[[ Records supplied open ]]
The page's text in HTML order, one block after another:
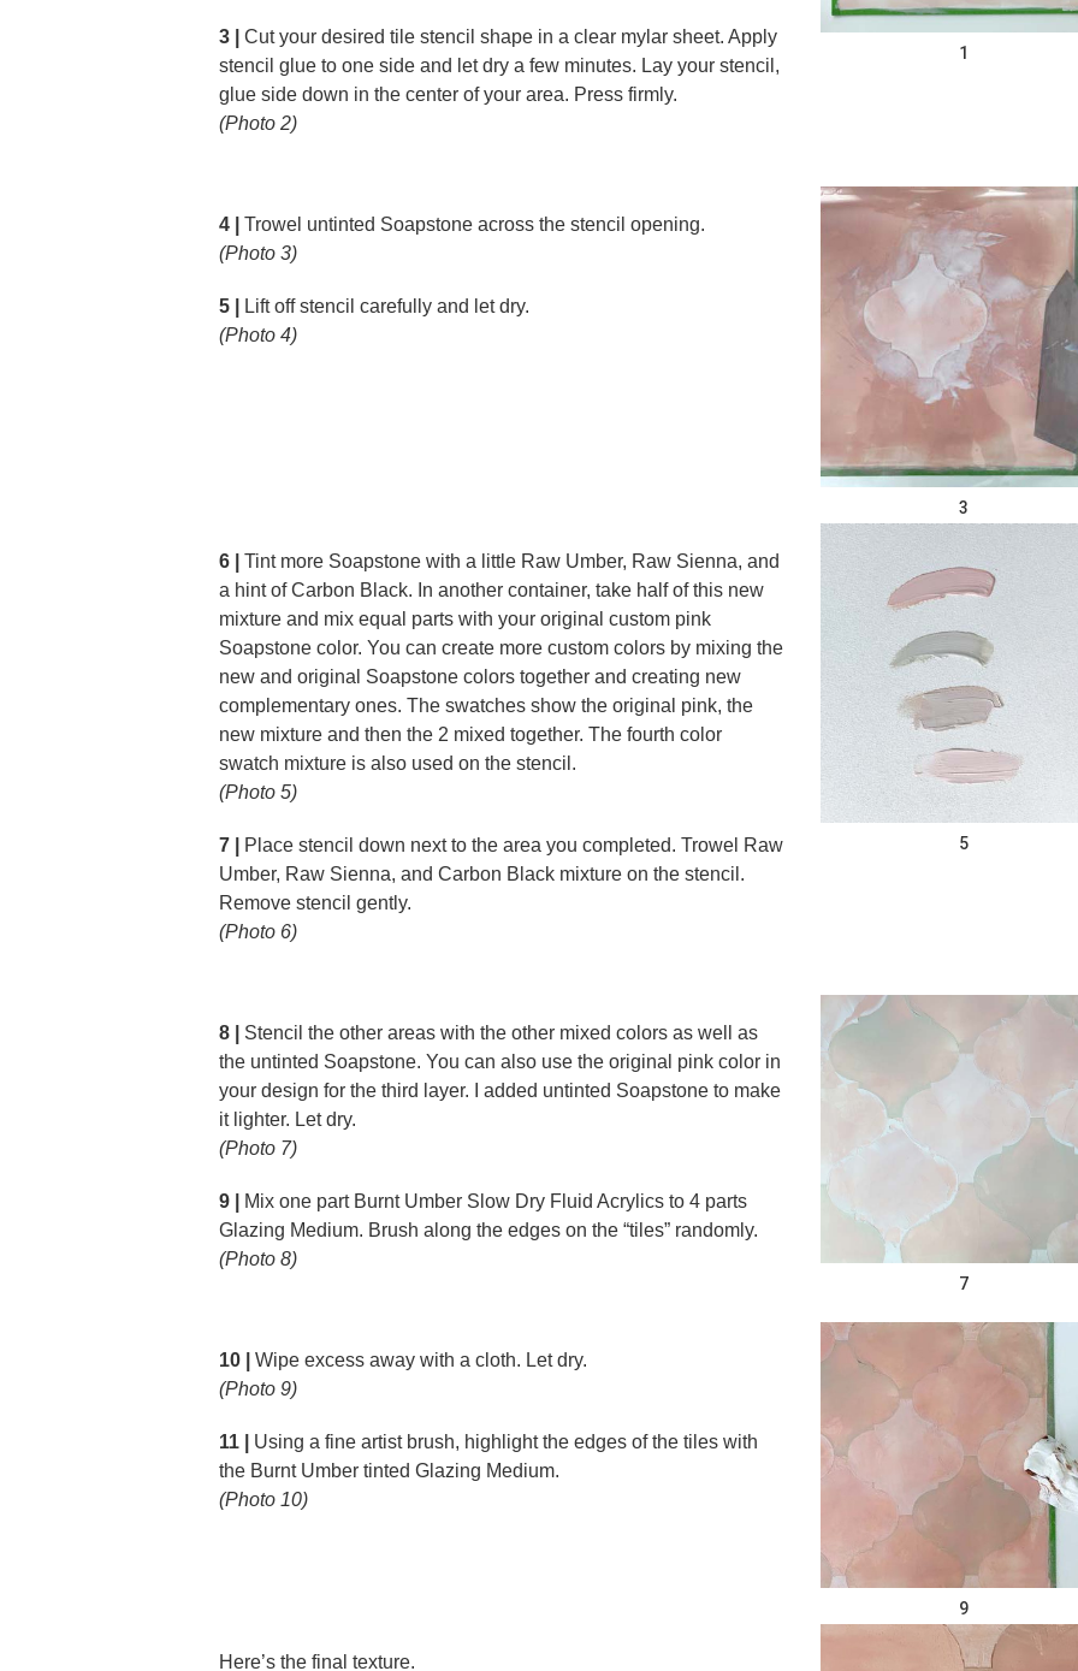
3 |
Cut your desired tile stencil shape in a clear mylar sheet. Apply
stencil glue to one side and let dry a few minutes. Lay your stencil,
glue side down in the center of your area. Press firmly.
(Photo 2)
1
4 |
Trowel untinted Soapstone across the stencil opening.
(Photo 3)
5 |
Lift off stencil carefully and let dry.
(Photo 4)
3
6 |
Tint more Soapstone with a little Raw Umber, Raw Sienna, and
a hint of Carbon Black. In another container, take half of this new
mixture and mix equal parts with your original custom pink
Soapstone color. You can create more custom colors by mixing the
new and original Soapstone colors together and creating new
complementary ones. The swatches show the original pink, the
new mixture and then the 2 mixed together. The fourth color
swatch mixture is also used on the stencil.
(Photo 5)
7 |
Place stencil down next to the area you completed. Trowel Raw
Umber, Raw Sienna, and Carbon Black mixture on the stencil.
Remove stencil gently.
(Photo 6)
5
8 |
Stencil the other areas with the other mixed colors as well as
the untinted Soapstone. You can also use the original pink color in
your design for the third layer. I added untinted Soapstone to make
it lighter. Let dry.
(Photo 7)
9 |
Mix one part Burnt Umber Slow Dry Fluid Acrylics to 4 parts
Glazing Medium. Brush along the edges on the “tiles” randomly.
(Photo 8)
7
10 |
Wipe excess away with a cloth. Let dry.
(Photo 9)
11 |
Using a fine artist brush, highlight the edges of the tiles with
the Burnt Umber tinted Glazing Medium.
(Photo 10)
9
Here’s the final texture.
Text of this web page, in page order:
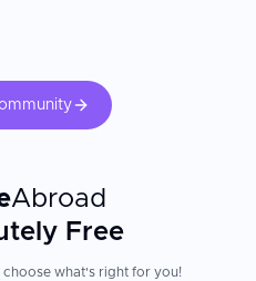
Abroad
Free
what's right for you!
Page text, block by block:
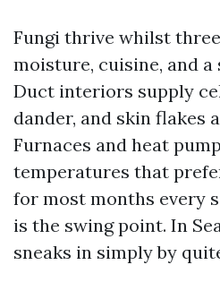
Fungi thrive whilst
moisture, cuisine, and
Duct interiors supply
dander, and skin flakes
Furnaces and heat
temperatures that
for most months every
is the swing point. In
sneaks in simply by
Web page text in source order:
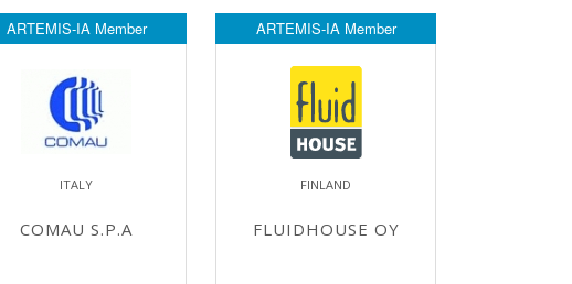
ARTEMIS-IA Member
ITALY
COMAU S.P.A
ARTEMIS-IA Member
FINLAND
FLUIDHOUSE OY
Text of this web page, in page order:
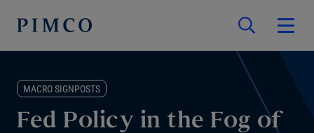
MACRO SIGNPOSTS
Fed Policy in the Fog of
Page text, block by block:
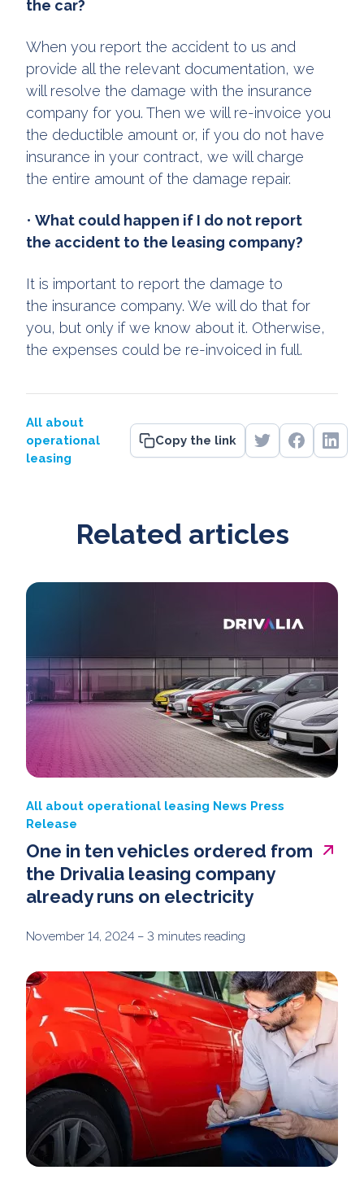
the car?
When you report the accident to us and
provide all the relevant documentation, we
will resolve the damage with the insurance
company for you. Then we will re-invoice you
the deductible amount or, if you do not have
insurance in your contract, we will charge
the entire amount of the damage repair.
• What could happen if I do not report
the accident to the leasing company?
It is important to report the damage to
the insurance company. We will do that for
you, but only if we know about it. Otherwise,
the expenses could be re-invoiced in full.
All about
operational
leasing
Copy the link
Related articles
All about operational leasing News Press
Release
One in ten vehicles ordered from
the Drivalia leasing company
already runs on electricity
November 14, 2024 – 3 minutes reading
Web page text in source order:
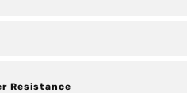
Resistance
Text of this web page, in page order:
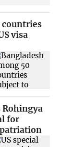
countries
visa
Rohingya
for
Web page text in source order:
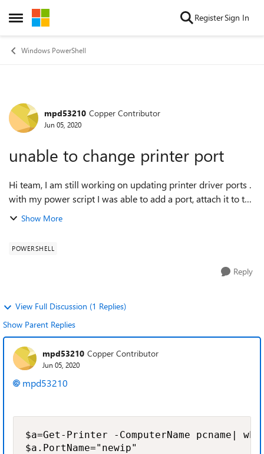
Open Side Menu
Skip to content RegisterSign In
Windows PowerShell
Forum Discussion
mpd53210 Copper Contributor
Jun 05, 2020
unable to change printer port
Hi team, I am still working on updating printer driver ports .
with my power script I was able to add a port, attach it to the
printer driver. however, when I look at the ports list for the
Show More
POWERSHELL
Reply
View Full Discussion (1 Replies)
Show Parent Replies
mpd53210 Copper Contributor
Jun 05, 2020
mpd53210
$a=Get-Printer -ComputerName pcname|
$a.PortName="newip"
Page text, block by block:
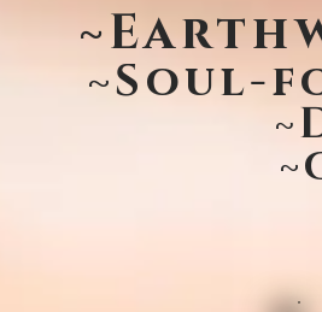
~Soul-
~
[[ Records supplied closed ]]
§ Exercise:
Whenever the word "about" turns up in a line of the listing above, copy the line.

§ Result below:
you, but only if we know about it. Otherwise,
All about
All about operational leasing News Press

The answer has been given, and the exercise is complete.